=== Section Start ===
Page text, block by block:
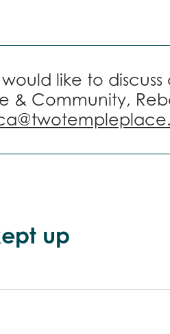
like to
Community,
up
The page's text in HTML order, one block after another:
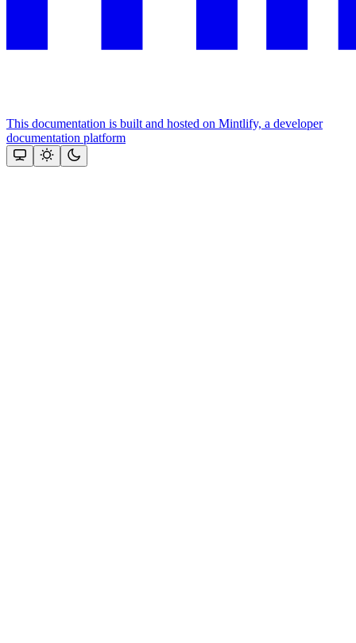
This documentation is built and hosted on Mintlify, a developer
documentation platform
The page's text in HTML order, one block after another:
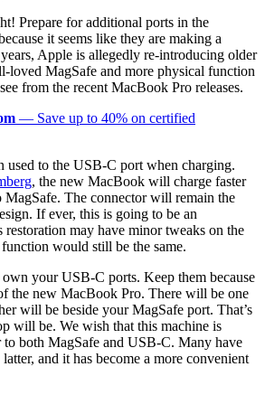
=== Section End ===
Problem details: Apart from the pictures, restate all of the listing above exactly.

Result for this exercise:
Page text, block by block:
like to
Community,
up
The page's text in HTML order, one block after another:
This documentation is built and hosted on Mintlify, a developer
documentation platform
The page's text in HTML order, one block after another:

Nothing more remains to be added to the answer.